Do insurers dream of electric sheep?

New products, technologies, regulations and trends, we reveal it all!

As the end of the first quarter of 2020 gets closer, we summarized several trends reports (Deloitte & Capgemini) for you.

Nowadays most insurers are trying to maximize their cost management, making it more cost-effective and seeking to vary it through external providers, including service providers. Carriers are also looking to strengthen their core operating systems by improving the customer experience and developing new services, often using new technologies. They keep investing but are gradually shifting from an investment strategy aimed at supporting “business as usual” to one that allows them to finance innovations to disrupt their own business model.
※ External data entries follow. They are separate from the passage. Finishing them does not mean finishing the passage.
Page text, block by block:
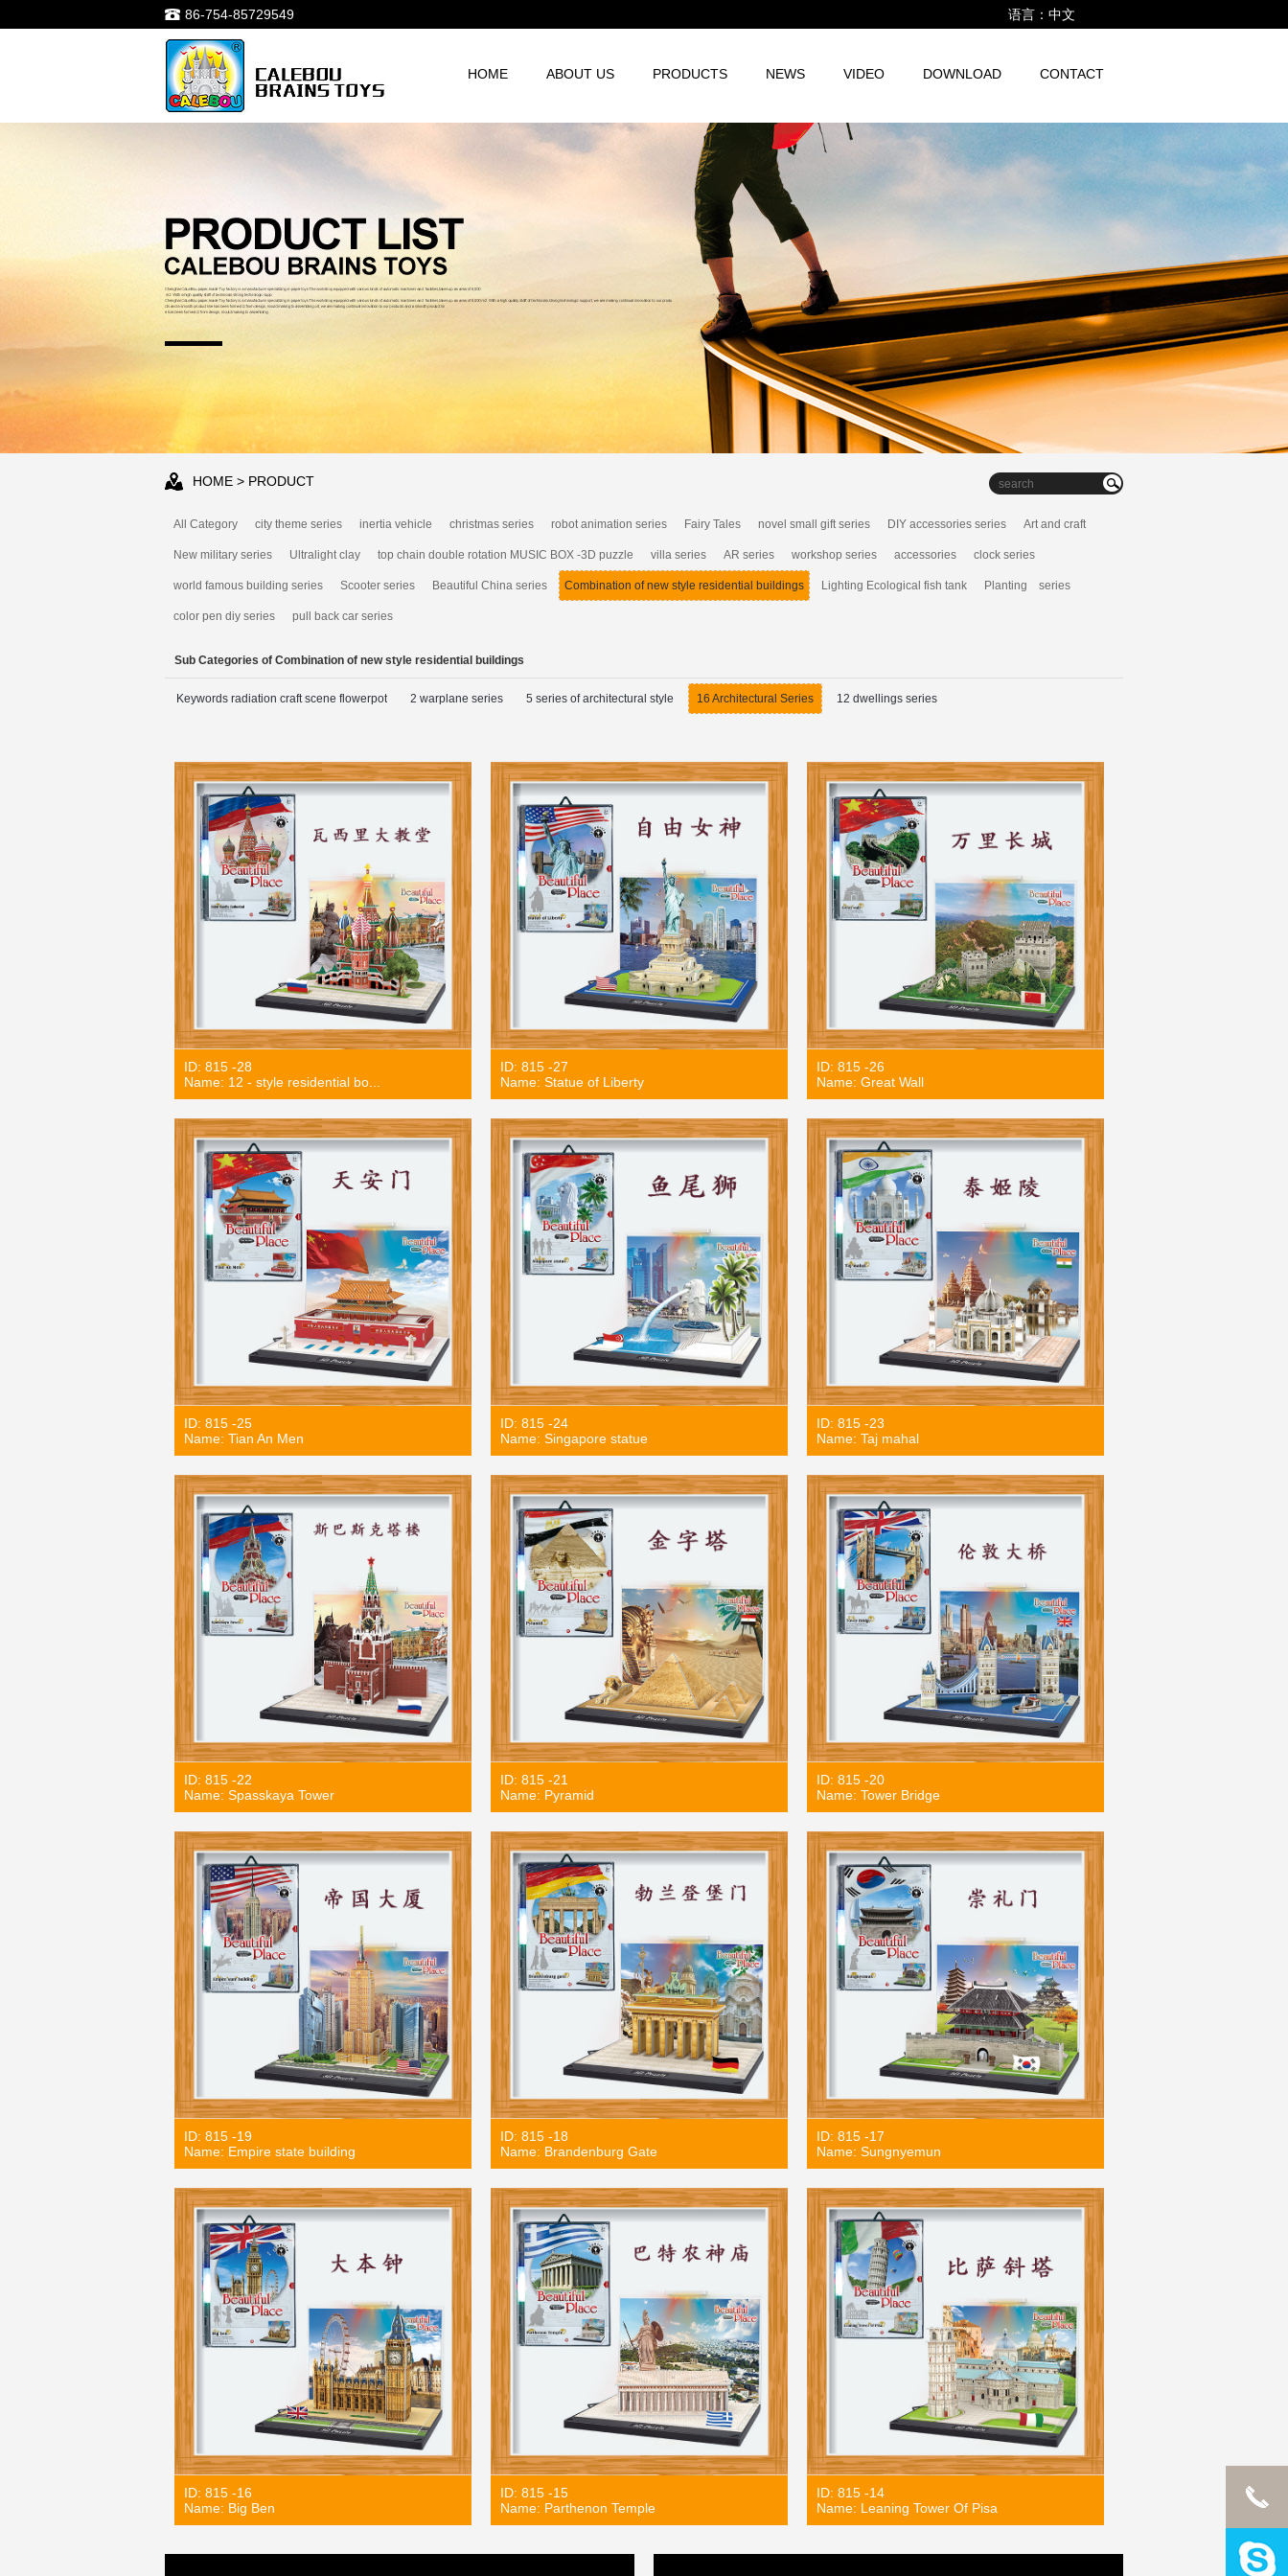
86-754-85729549 语言： 中文
HOME ABOUT US PRODUCTS NEWS VIDEO DOWNLOAD CONTACT
HOME > PRODUCT
All Category city theme series inertia vehicle christmas series robot animation series Fairy Tales novel small gift series DIY accessories series Art and craft
New military series Ultralight clay top chain double rotation MUSIC BOX -3D puzzle villa series AR series workshop series accessories clock series
world famous building series Scooter series Beautiful China series Combination of new style residential buildings Lighting Ecological fish tank Planting series
color pen diy series pull back car series
Sub Categories of Combination of new style residential buildings
Keywords radiation craft scene flowerpot 2 warplane series 5 series of architectural style 16 Architectural Series 12 dwellings series
ID: 815 -28
Name: 12 - style residential bo...
ID: 815 -27
Name: Statue of Liberty
ID: 815 -26
Name: Great Wall
ID: 815 -25
Name: Tian An Men
ID: 815 -24
Name: Singapore statue
ID: 815 -23
Name: Taj mahal
ID: 815 -22
Name: Spasskaya Tower
ID: 815 -21
Name: Pyramid
ID: 815 -20
Name: Tower Bridge
ID: 815 -19
Name: Empire state building
ID: 815 -18
Name: Brandenburg Gate
ID: 815 -17
Name: Sungnyemun
ID: 815 -16
Name: Big Ben
ID: 815 -15
Name: Parthenon Temple
ID: 815 -14
Name: Leaning Tower Of Pisa
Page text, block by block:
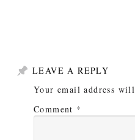
LEAVE A REPLY
Your email address
Comment *
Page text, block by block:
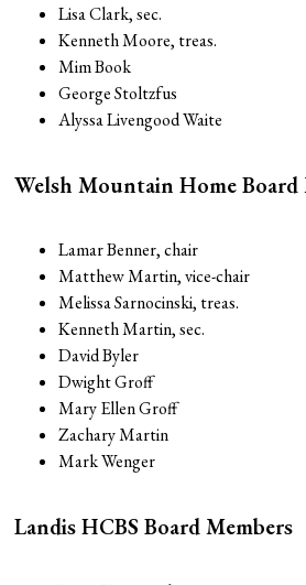
Lisa Clark, sec.
Kenneth Moore, treas.
Mim Book
George Stoltzfus
Alyssa Livengood Waite
Welsh Mountain Home Board
Lamar Benner, chair
Matthew Martin, vice-chair
Melissa Sarnocinski, treas.
Kenneth Martin, sec.
David Byler
Dwight Groff
Mary Ellen Groff
Zachary Martin
Mark Wenger
Landis HCBS Board Members
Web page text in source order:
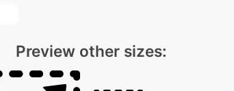
Preview other sizes:
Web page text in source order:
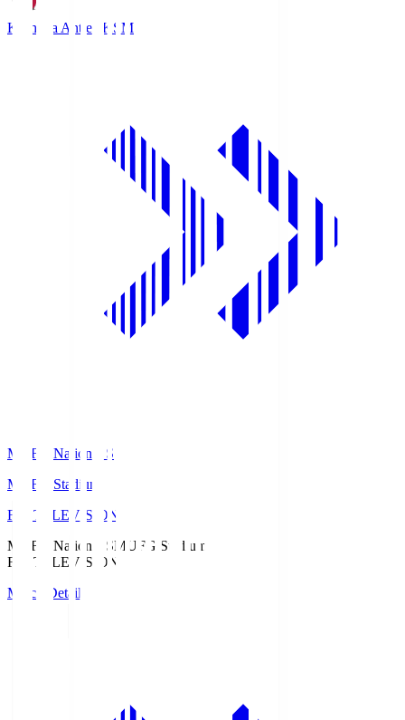
Kashima Antlers KSM
MUFG National S
MUFG Stadium
Fuji TELEVISION
MUFG National SMUFG Stadium
Fuji TELEVISION
Match Details
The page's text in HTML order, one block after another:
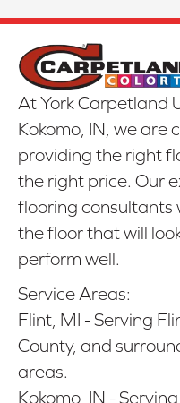
At York Carpetland
Kokomo, IN, we are
providing the right
the right price. Our
flooring consultants
the floor that will
perform well.
Service Areas:
Flint, MI - Serving
County, and
areas.
Kokomo, IN - Serving
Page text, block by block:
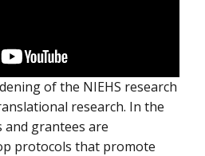
of the NIEHS research
research. In the
and grantees are
protocols that promote
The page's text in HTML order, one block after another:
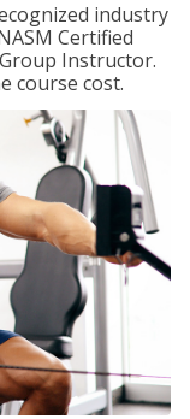
industry
Certified
Instructor.
course cost.
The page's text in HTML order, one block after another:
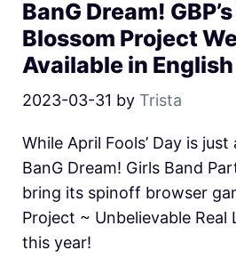
BanG Dream!
Blossom Project
Available in
2023-03-31 by Trista
While April Fools’ Day is
BanG Dream! Girls Band
bring its spinoff browser
Project ~ Unbelievable Real
this year!
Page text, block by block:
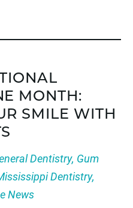
MONTH:
SMILE WITH
Dentistry, Gum
Dentistry,
News
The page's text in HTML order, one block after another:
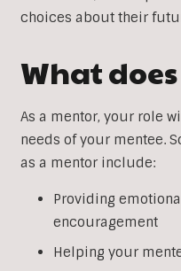
choices about their
What
As a mentor, your role
needs of your mentee.
as a mentor include:
Providing
encouragement
Helping your
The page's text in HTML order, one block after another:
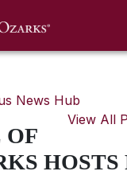
News Hub
View All
OF
HOSTS
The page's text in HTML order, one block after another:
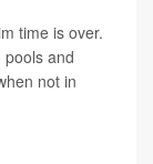
time is over.
and
not in
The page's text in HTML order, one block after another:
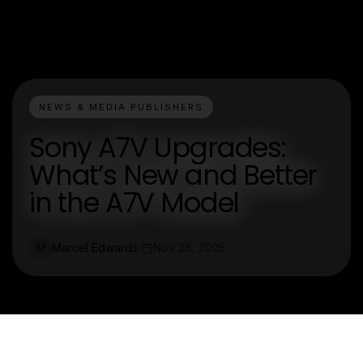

For 2020 and 2021, insurers need to be at the forefront of innovation, rather than following the trend.

 

What are the next challenges for the insurance industry?

 

 

Let’s dive into it:

Life insurance

In developed countries, young workers are not attracted to life insurance products, especially in light of the current interest rates. Investing in cryptocurrency, real estate or in their best friend’s start-up is far more attractive. In developing countries, the classical life insurance model lacks flexibility and more and more alternatives are developed (microinsurance, tontine, collaborative insurance or transfer apps such as PayTop or WorldRemit in African countries). Classical carriers have to reinvent their business model. They should tackle the following challenges:

  • Improve the brand image of life products (specifically in this low interest rates environment)
  • Attract new customers, as the penetration rate of life insurance worldwide remains low:
    • By offering more flexible products, especially for emerging markets
    • By offering more customized products allowing finer underwriting
  • Better use of the data and finer data analyses to anticipate customers’ needs both before and after the underwriting.
  • Simplify offers and find a new marketing strategy for the pension products.
  • Improve the sales process and the customer experience by simplifying it and making it shorter and more transparent.
  • Improve and induce the well-being and health of the policyholders, like Jonh Hancock, as we discussed in our article on ethics.

 

Non-life insurance

As we mentioned in our article of November 2019, the P&C market is getting harder. The critical issues for non-life insurers for the years to come are as follows:

  • Adapt their risk assessment models to better tackle the growing number of natural catastrophes, in particular by developing models based on Machine Learning.
  • Develop direct distribution channels that are accessible to all types of businesses, especially very small businesses and e-businesses.
  • Reassure consumers who are increasingly aware and educated, on the use of their private data.
  • Develop new solutions for the growing circular economy.
  • Develop new partnerships with non-traditional insurers (Ikea, Tesla, Porsche,…) and insurtechs and continue to invest in them.

 

Cloud Computing

More and more carriers are turning to cloud computing and this trend is just starting. However, the use of cloud is shifting from a simple infrastructure to a true strategic transformation tool, implying a business methodology to be developed and implemented. Cloud computing will also bring more flexibility and computational power to methodologies such as Machine Learning.

 

Conclusion

Although technological (r)evolutions are trendy, insurance remains a human business, and the human factor is not going away anytime soon. The technological advances should be supporting that, and not replacing it. The real challenge for insurers will be to combine technological innovations with the regulation evolutions while proposing transparent and flexible innovative product to their customers. Insurers have enough on their plate to keep them busy for the next 10 years or so.